The pitfall: NHS organisations sometimes prioritise speed (meeting submission deadlines) over governance. Lineage, security, and data quality are sidelined until auditors or regulators raise concerns.

NHS example: A Trust builds Fabric pipelines for DM01 submissions but skips setting sensitivity labels or access controls. Months later, the ICO queries data handling, creating compliance risks.

How to avoid it:

  • Apply role-based access control in OneLake aligned to NHS roles (e.g., analyst vs. clinician vs. manager).

  • Use Purview for lineage — proving where figures like A&E attendances or referral volumes come from.

  • Embed data quality rules for RTT or cancer metrics before data leaves the Trust, reducing rejected submissions.


4. Overcomplicating Data Ingestion and Transformation

The pitfall: Legacy ETL approaches are simply “lifted and shifted” into Fabric. NHS data teams overbuild complex pipelines for submissions that could be handled more simply with Dataflows or direct Lakehouse queries.

NHS example: An ICB builds heavy Data Factory pipelines to process GP appointment data, when a simple Dataflow would suffice. This increases refresh times, slows Power BI reports, and drives up capacity costs.

How to avoid it:

  • Choose tools fit for purpose:

    • Dataflows Gen2 for lightweight reporting (e.g., Friends & Family Test).

    • Pipelines for orchestrated flows (e.g., CDS + SUS integration).

    • Notebooks for population health analytics or large-scale clinical coding transformations.

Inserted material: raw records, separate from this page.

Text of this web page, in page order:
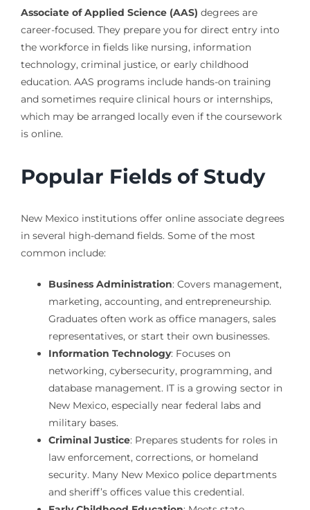
Associate of Applied Science (AAS) degrees are
career-focused. They prepare you for direct entry into
the workforce in fields like nursing, information
technology, criminal justice, or early childhood
education. AAS programs include hands-on training
and sometimes require clinical hours or internships,
which may be arranged locally even if the coursework
is online.
Popular Fields of Study
New Mexico institutions offer online associate degrees
in several high-demand fields. Some of the most
common include:
Business Administration: Covers management,
marketing, accounting, and entrepreneurship.
Graduates often work as office managers, sales
representatives, or start their own businesses.
Information Technology: Focuses on
networking, cybersecurity, programming, and
database management. IT is a growing sector in
New Mexico, especially near federal labs and
military bases.
Criminal Justice: Prepares students for roles in
law enforcement, corrections, or homeland
security. Many New Mexico police departments
and sheriff’s offices value this credential.
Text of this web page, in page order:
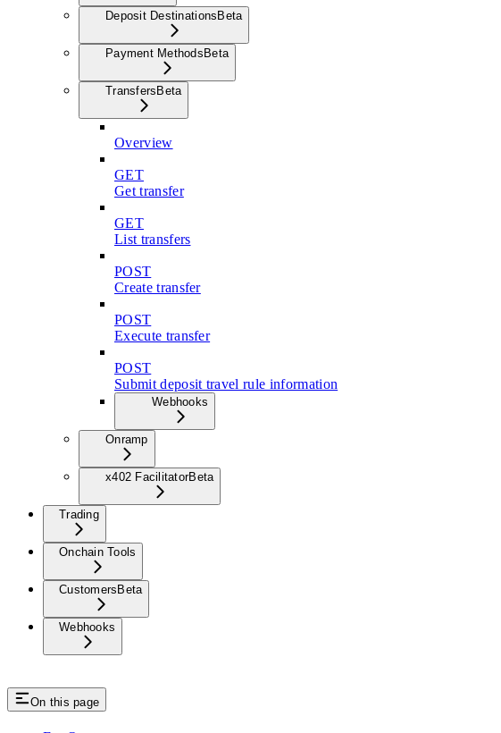
Deposit Destinations Beta
Payment Methods Beta
Transfers Beta
Overview
GET
Get transfer
GET
List transfers
POST
Create transfer
POST
Execute transfer
POST
Submit deposit travel rule information
Webhooks
Onramp
x402 FacilitatorBeta
Trading
Onchain Tools
Customers Beta
Webhooks
On this page
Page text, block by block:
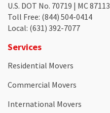
U.S. DOT No. 70719 | MC 87113
Toll Free: (844) 504-0414
Local: (631) 392-7077
Services
Residential Movers
Commercial Movers
International Movers
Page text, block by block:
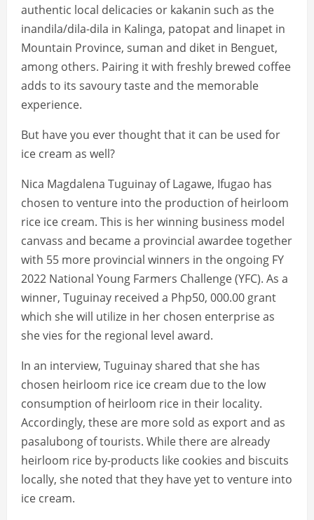
authentic local delicacies or kakanin such as the
inandila/dila-dila in Kalinga, patopat and linapet in
Mountain Province, suman and diket in Benguet,
among others. Pairing it with freshly brewed coffee
adds to its savoury taste and the memorable
experience.
But have you ever thought that it can be used for
ice cream as well?
Nica Magdalena Tuguinay of Lagawe, Ifugao has
chosen to venture into the production of heirloom
rice ice cream. This is her winning business model
canvass and became a provincial awardee together
with 55 more provincial winners in the ongoing FY
2022 National Young Farmers Challenge (YFC). As a
winner, Tuguinay received a Php50, 000.00 grant
which she will utilize in her chosen enterprise as
she vies for the regional level award.
In an interview, Tuguinay shared that she has
chosen heirloom rice ice cream due to the low
consumption of heirloom rice in their locality.
Accordingly, these are more sold as export and as
pasalubong of tourists. While there are already
heirloom rice by-products like cookies and biscuits
locally, she noted that they have yet to venture into
ice cream.

  • Standardise storage using Delta Lake, optimised for large NHS datasets.

  • Reuse common models for RTT pathways, OPEL status, and national KPI frameworks.

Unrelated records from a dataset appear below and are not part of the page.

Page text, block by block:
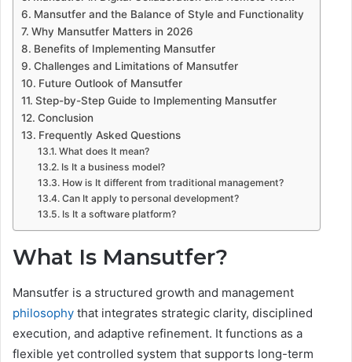
Mansutfer and the Balance of Style and Functionality
Why Mansutfer Matters in 2026
Benefits of Implementing Mansutfer
Challenges and Limitations of Mansutfer
Future Outlook of Mansutfer
Step-by-Step Guide to Implementing Mansutfer
Conclusion
Frequently Asked Questions
What does It mean?
Is It a business model?
How is It different from traditional management?
Can It apply to personal development?
Is It a software platform?
What Is Mansutfer?
Mansutfer is a structured growth and management
philosophy that integrates strategic clarity, disciplined
execution, and adaptive refinement. It functions as a
flexible yet controlled system that supports long-term
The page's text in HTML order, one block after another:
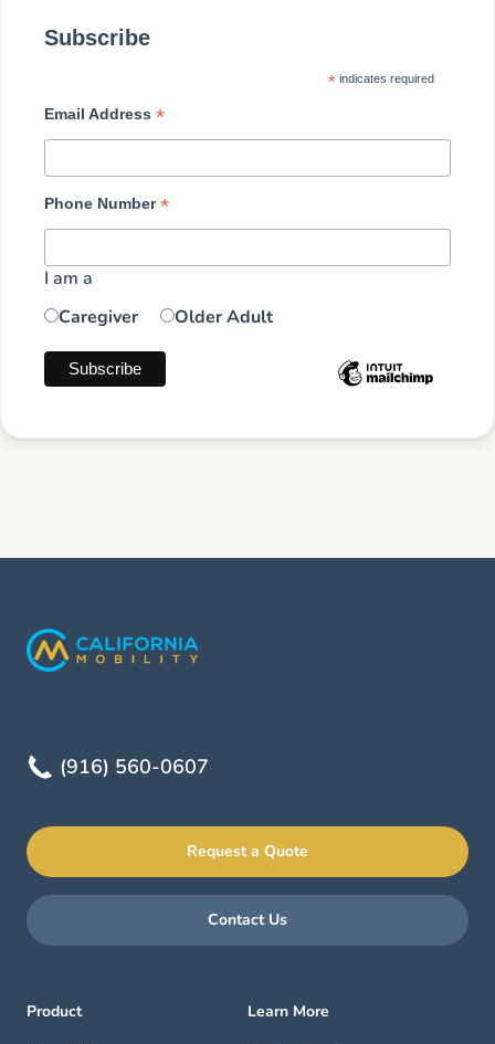
Subscribe
* indicates required
Email Address *
Phone Number*
I am a
Caregiver
Older Adult
(916) 560-0607
Request a Quote
Contact Us
Product Learn More
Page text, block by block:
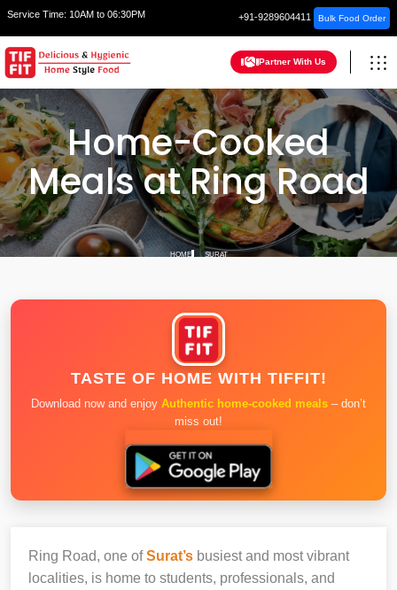
Service Time: 10AM to 06:30PM +91-9289604411 Bulk Food Order
Partner With Us
Home-Cooked
Meals at Ring Road
HOME SURAT
TASTE OF HOME WITH TIFFIT!
Download now and enjoy Authentic home-cooked meals – don’t
miss out!
Ring Road, one ofSurat’s busiest and most vibrant
localities, is home to students, professionals, and
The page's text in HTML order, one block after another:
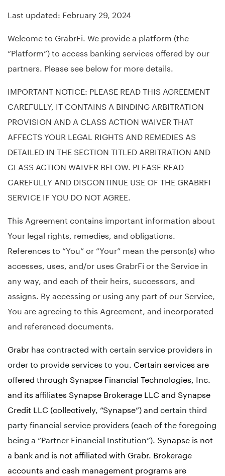
Last updated: February 29, 2024
Welcome to GrabrFi. We provide a platform (the
“Platform”) to access banking services offered by our
partners. Please see below for more details.
IMPORTANT NOTICE: PLEASE READ THIS AGREEMENT
CAREFULLY, IT CONTAINS A BINDING ARBITRATION
PROVISION AND A CLASS ACTION WAIVER THAT
AFFECTS YOUR LEGAL RIGHTS AND REMEDIES AS
DETAILED IN THE SECTION TITLED ARBITRATION AND
CLASS ACTION WAIVER BELOW. PLEASE READ
CAREFULLY AND DISCONTINUE USE OF THE GRABRFI
SERVICE IF YOU DO NOT AGREE.
This Agreement contains important information about
Your legal rights, remedies, and obligations.
References to “You” or “Your” mean the person(s) who
accesses, uses, and/or uses GrabrFi or the Service in
any way, and each of their heirs, successors, and
assigns. By accessing or using any part of our Service,
You are agreeing to this Agreement, and incorporated
and referenced documents.
Grabr has contracted with certain service providers in
order to provide services to you. Certain services are
offered through Synapse Financial Technologies, Inc.
and its affiliates Synapse Brokerage LLC and Synapse
Credit LLC (collectively, “Synapse”) and certain third
party financial service providers (each of the foregoing
being a “Partner Financial Institution”) . Synapse is not
a bank and is not affiliated with Grabr. Brokerage
accounts and cash management programs are
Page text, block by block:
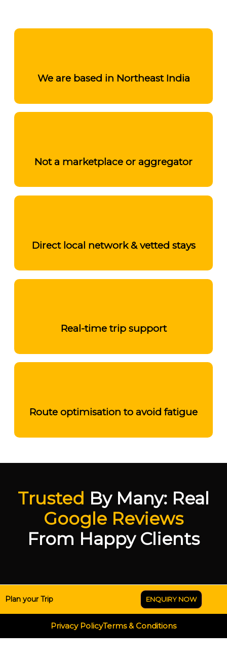
We are based in Northeast India
Not a marketplace or aggregator
Direct local network & vetted stays
Real-time trip support
Route optimisation to avoid fatigue
Trusted By Many: Real
Google Reviews
From Happy Clients
Plan your Trip ENQUIRY NOW
Privacy PolicyTerms & Conditions
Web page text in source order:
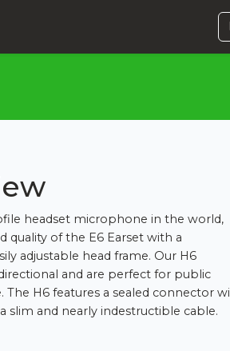
headset microphone in the world,
of the E6 Earset with a
adjustable head frame. Our H6
and are perfect for public
H6 features a sealed connector
slim and nearly indestructible cable.
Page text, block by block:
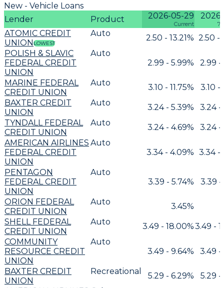
New - Vehicle Loans
Lender
Product 2026-05-29
Current 7
ATOMIC CREDIT
UNIONLOWEST
Auto 2.50 - 13.21% 2.50 -
POLISH & SLAVIC
FEDERAL CREDIT
UNION
Auto
2.99 - 5.99%
2.99 -
MARINE FEDERAL
CREDIT UNION
Auto 3.10 - 11.75%
3.10 -
BAXTER CREDIT
UNION
Auto 3.24 - 5.39%
3.24 -
TYNDALL FEDERAL
CREDIT UNION
Auto 3.24 - 4.69%
3.24 -
AMERICAN AIRLINES
FEDERAL CREDIT
UNION
Auto
3.34 - 4.09% 3.34 -
PENTAGON
FEDERAL CREDIT
UNION
Auto
3.39 - 5.74%
3.39 -
ORION FEDERAL
CREDIT UNION
Auto 3.45%
SHELL FEDERAL
CREDIT UNION
Auto 3.49 - 18.00%3.49 -
COMMUNITY
RESOURCE CREDIT
UNION
Auto
3.49 - 9.64%
3.49 -
BAXTER CREDIT
UNION
Recreational 5.29 - 6.29%
5.29 -
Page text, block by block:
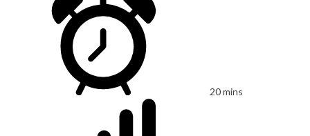
20 mins
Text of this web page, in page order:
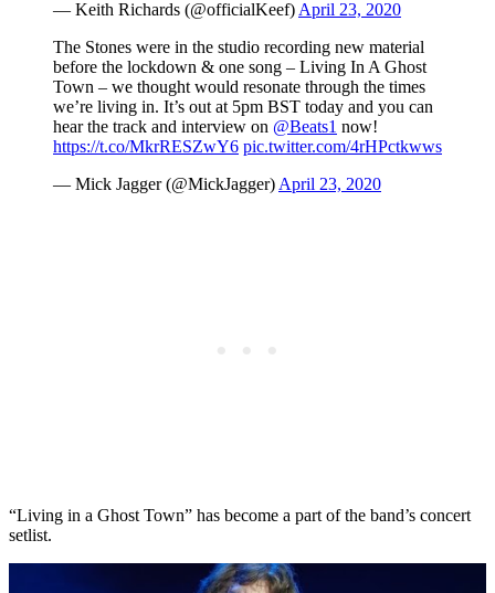
— Keith Richards (@officialKeef) April 23, 2020
The Stones were in the studio recording new material
before the lockdown & one song – Living In A Ghost
Town – we thought would resonate through the times
we’re living in. It’s out at 5pm BST today and you can
hear the track and interview on @Beats1 now!
https://t.co/MkrRESZwY6 pic.twitter.com/4rHPctkwws
— Mick Jagger (@MickJagger) April 23, 2020
“Living in a Ghost Town” has become a part of the band’s concert
setlist.
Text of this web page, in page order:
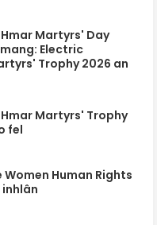
Martyrs' Day
Electric
Trophy 2026 an
Martyrs' Trophy
fel
Human Rights
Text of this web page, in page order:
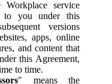
service
to you under this
versions
apps, online
and content that
this Agreement,
to time.
" means the
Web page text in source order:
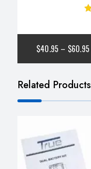
$40.95 – $60.95
Related Products
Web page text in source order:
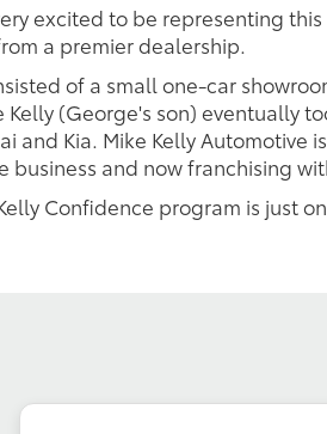
excited to be representing
a premier dealership.
of a small one-car
(George's son) eventually
and Kia. Mike Kelly Automotive
and now franchising
Confidence program is just
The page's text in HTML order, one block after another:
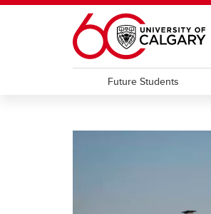
Skip to main content
Future Students
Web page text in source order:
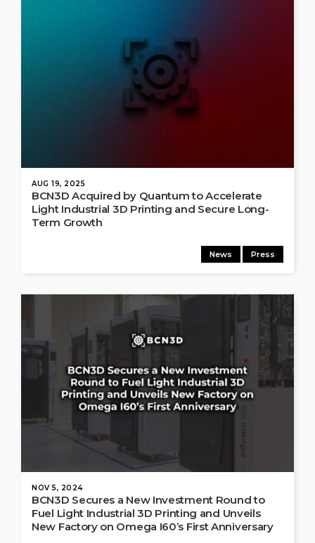
AUG 19, 2025
News Press
BCN3D Acquired by Quantum to Accelerate
Light Industrial 3D Printing and Secure Long-
Term Growth
NOV 5, 2024
BCN3D Secures a New Investment Round to
Fuel Light Industrial 3D Printing and Unveils
New Factory on Omega I60’s First Anniversary

5. Neglecting Change Management and User Adoption

The pitfall: Fabric is rolled out as an “IT-led project” without bringing analysts, clinicians, or managers into the process. End users keep exporting data back to Excel or local Access databases.

NHS example: An ICB deploys Fabric with the aim of unifying data across acute and community providers. However, front-line analysts are not trained on semantic models, so they continue producing their own shadow reports, undermining trust in the central platform.

How to avoid it:

  • Create an NHS Fabric Community of Practice, bringing together analysts across Trusts and ICBs.

  • Train analysts on semantic models so they can self-serve and reduce duplicate reporting.

  • Showcase early wins: for example, automating OPEL status reporting across multiple sites or delivering a live A&E demand dashboard.

  • Establish feedback loops — clinicians and operational managers should shape how metrics are delivered, not just receive them.


📊 Pitfalls vs Best Practice Matrix

#

Common Pitfall

Real-World Consequence

Best Practice Response

1

Treating Fabric as “Power BI+”

Poor scalability, no central data model

View Fabric as an end-to-end platform; design for ingestion → transformation → reporting → AI

2

Poor workspace & domain design

Scattered data, unclear ownership

Use domain-aligned workspaces and Medallion architecture; assign clear RACI roles

3

Ignoring governance & security

Compliance breaches, low trust

Enable Purview, apply sensitivity labels, set RBAC & naming conventions

4

Overcomplicating data ingestion

High maintenance, slow refreshes

Adopt metadata-driven ingestion, use tools appropriately (Dataflow, Notebook, Pipeline)

5

Neglecting adoption & change mgmt

Low usage, project loses credibility

Build a Community of Practice, deliver training & quick wins to drive adoption

Key take away

For the NHS, Microsoft Fabric can be more than a data platform — it can be a catalyst for integrated care, faster national submissions, and better patient outcomes. But only if it is implemented with governance, scalability, and adoption in mind.

Avoiding the common pitfalls above ensures that Fabric does not become “just another IT system,” but instead a strategic enabler of the NHS data vision.